I have sometimes viewed failure as a capital offense — for me. When I look back at the first time I seriously considered ending my life, it was at a moment of big personal failure. I had clearly demonstrated — at least to myself — that I was a useless, worthless, piece of refuse. The reasonable response, my befuddled brain told me, was to put an end to the stupidity and spare the world the burden of dealing with me.

I can smile now at the melodrama and grandiosity, the self-absorption and self-pity, that I know was part of such a moment. But I cannot discount the life and death reality of that moment, clouded as it is in the mists of memory. Whether I was being “realistic” or not was hardly the point. I came far closer to ending my existence than is safe for anyone to consider.

This comes to mind for several reasons. I am finishing my tenth annual “death march” from the anniversary of my first spouse’s untimely death on November 20th to my own birthday on December 19th. I have become accustomed to morbid reflections on my mortality and am not nearly as put off by them as I once was. But I am also reminded that convicting and sentencing myself for the capital crimes of personal failure was not a one-off event.

I didn’t realize until I went through it just how common are thoughts of suicide in the community of those who lose a close loved one. I did indeed feel the pull to join Anne in moving to the New Life. I did wonder what precisely might be left for me now that life as I knew it was over. I did long for a way out of the pain and suffering of bereavement. Once someone that close to me had died, death was less of a stranger and more of a companion, a sort of friend of a friend.
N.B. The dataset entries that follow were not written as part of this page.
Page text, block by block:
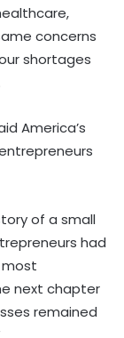
concerns
shortages
America’s
of a small
had
next chapter
remained
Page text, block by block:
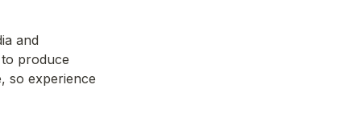
and
produce
so experience
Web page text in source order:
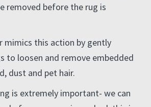
removed before the rug is
mimics this action by gently
to loosen and remove embedded
dust and pet hair.
is extremely important- we can
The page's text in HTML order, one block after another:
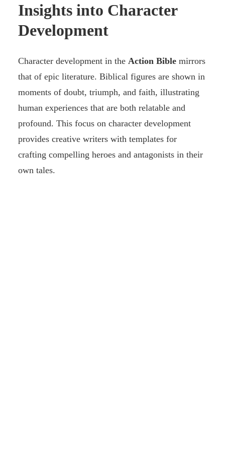
Insights into Character
Development
Character development in the Action Bible mirrors
that of epic literature. Biblical figures are shown in
moments of doubt, triumph, and faith, illustrating
human experiences that are both relatable and
profound. This focus on character development
provides creative writers with templates for
crafting compelling heroes and antagonists in their
own tales.
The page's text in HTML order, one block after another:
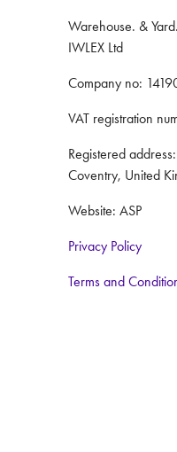
Warehouse. &
IWLEX Ltd
Company no:
VAT registration
Registered
Coventry, United
Website: ASP
Privacy Policy
Terms and

Most of all, I was sure I had failed her — all consoling counter-assertions notwithstanding. I couldn’t reconcile my continued life with her sudden death. I had not kept her alive, so why should I keep me alive? My failure was fatal to her, why not to me as well?

I didn’t live with those thoughts every waking moment. The fantasies of self-annihilation were usually fleeting. But there were enough episodes of concrete plans and opportunities, of near misses and false starts, that I knew I had to be very careful for a while. And I had to refocus on another path back to life.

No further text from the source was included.